Monthly archives: October, 2016

Moresampler 0.7.2 Release

Moresampler 0.7.2 is in the transition between 0.7.x and 0.8.x - Arpasing is not supported yet but some oto-generation features such as loading files from index.csv are implemented. There are some code refactoring & bug fixes as well.

The oto generator now is able to generate CVVC oto entries. Regardless of the format of input (hiragana/romaji), it outputs in any format you want. Once a voicebank is loaded there will be a prompt in the command line window asking for output format.

In response to feedback that Moresampler's oto generator creates a lot of redundant (in a diphone synthesis sense) unit aliases, I've added an option that only updates the existing entries in a given oto.ini file, but not creating any new entry. Note that to enable this feature you need to have a "vanilla" oto.ini under the voicebank directory first.

Initial Results & Facts on Arpasing

Shortly after the release of Arpasing proposal, Adlez recorded a test voicebank and sent back to me in almost no time. I'd like to thank Uchuu and BagHeadChan for their contribution as well. Those data really helped me to work out a roughly working solution to voicebank labeling so I could start actually making songs with Arpasing voicebanks.

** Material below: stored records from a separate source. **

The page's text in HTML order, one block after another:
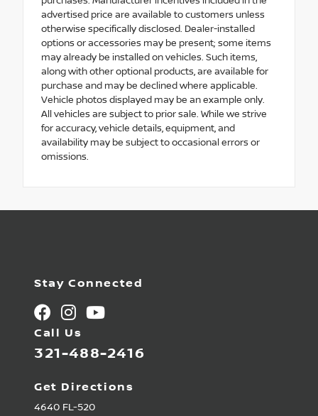
advertised price are available to customers unless
otherwise specifically disclosed. Dealer-installed
options or accessories may be present; some items
may already be installed on vehicles. Such items,
along with other optional products, are available for
purchase and may be declined where applicable.
Vehicle photos displayed may be an example only.
All vehicles are subject to prior sale. While we strive
for accuracy, vehicle details, equipment, and
availability may be subject to occasional errors or
omissions.
Stay Connected
Call Us
321-488-2416
Get Directions
4640 FL-520
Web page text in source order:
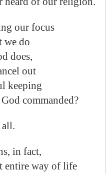
our focus
we do
does,
out
keeping
commanded?
in fact,
entire way of life

Here are two short samples I've created with Adlez's voicebank,

Unravel (English ver, lyrics by Lucy)

("Oh won't you tell me, please just tell me, explain how this should work. I fear who could it be, that lives inside of me. My conscience cracking, mind reacting, surrounded by the world. But here you're smiling bright, completely blind to life.")

Tokio Funka (English ver, lyrics by Jayn)

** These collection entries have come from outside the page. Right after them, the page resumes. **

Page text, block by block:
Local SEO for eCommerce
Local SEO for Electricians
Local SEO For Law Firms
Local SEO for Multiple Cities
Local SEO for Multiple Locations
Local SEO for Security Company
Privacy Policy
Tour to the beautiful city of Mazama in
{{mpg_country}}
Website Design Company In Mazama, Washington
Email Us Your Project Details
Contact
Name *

("In a hazy town with deception all around, there's a dusty cloud that drifts downward to the ground.")

Proposal of Arpasing, English UTAU Reclist & Specs

At the end of this two-month initial design phase, I proudly present Arpasing, a scientifically-designed English recording script and naming standard for UTAU.

Followed immediately after Moresampler 0.7.0's release, people were asking me if the oto generation feature would ever support English. I said yes, but later found the method for Japanese wasn't directly applicable for English, because of the myriad of different recording schemes each with its own phonetic notation. Writing wrappers for each of them seems to be a quite troublesome business, so I began to try if it's possible to unify the existing solutions into one.

And I also tried to tailor and apply the corpus design methods in academic publications on this very specific problem. The result may appear a bit bizarre and intimidating at a first glance, but much more concise than ever before. It achieves 96% diphone coverage in 120 tri-syllable utterances, and 42% triphone coverage in another 100 utterances.